Ultimately The Seatmate is to the Lilli Carati repertoire what The Doctor… The Student (1976) was to the infinitely superior Gloria Guida canon: an efficient but hardly remarkable iteration of a well-trodden comedy formula. Thankfully there’s enough naked Lilli shenanigans for everyone, and she doesn’t disappoint in the slightest. What’s curious is that only after Lilli had tested the waters a spate of official La Liceale (1975) sequels were suddenly produced within a record time of just two years. As for Lilli herself – while hardly a terrible actress she was no Gloria Guida (who herself was no Edwige Fenech, Agostina Belli, Laura Antonelli, Ornella Muti, or Orchidea De Santis) but it’s not like she was ever given scripts that played up to her limited strengths.

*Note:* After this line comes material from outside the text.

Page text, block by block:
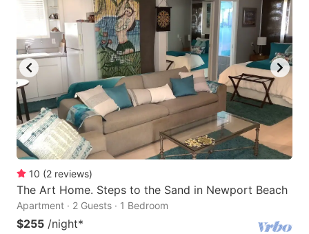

In many ways The Seatmate was a prototype for the La Liceale (1975) sequels (official and otherwise) in that it works like a well-oiled machine but never has any higher aspirations. And that’s the problem with The Seatmate. It never tries hard enough. It has all the right ingredients but it never quite knows what to do with them. A few genuine chuckles notwithstanding the humour is puerile and too often reduced to slapstick. At least Lino Banfi and Alvaro Vitali aren’t as odious as they usually are – and Lilli Carati was always one of the more exotic looking comedy vixens. It’s truly unfortunate that To Be Twenty (1978) would always remain an anomaly of sorts in her repertoire.